# Le Creuset 5 Quart Dutch Oven



## petitgourmet (Nov 12, 2006)

Is this oven big enough to feed a family of four or should I upgrade to the gi-normous 7 quart?


----------



## castironchef (Oct 10, 2005)

Depends on what you're cooking and how much your family eats. (In addition, do you like having leftovers?")

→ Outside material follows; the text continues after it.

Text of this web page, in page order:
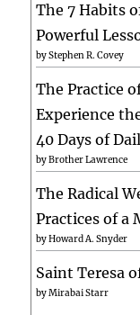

Remember, you can cook less in a big pot, but you can't cook a lot in a small pot.


----------



## dirk skene (Feb 13, 2007)

Mine is a Lodge, not a *Le Creuset , *& I am feeding 3 not 4, but I think the size is fine for you. Unless you just want a bigger Dutch Oven :chef: And there is nothing wrong with that. :smiles:


----------



## sweetnessx3 (Feb 26, 2007)

Hello,
When I was at the bbq cookoff this past weekend,( in Dothan) I bought a 10 in, oven and a 14 but havent seasoned yet !!!
we sit in on a class there and he cooked everything from chocolate chip cookies to cheese burger pie !!! We had a blast and I cant wait to use mine . 
can I cook in the oven or do I have to cook on coals outside?


----------



## muskyhopeful (Jun 16, 2006)

I have a 9 and a I think a 14 or 15. The 9 gets a lot of use. I see you are a Petit gourmet. You need to be strong to lift either of those two.  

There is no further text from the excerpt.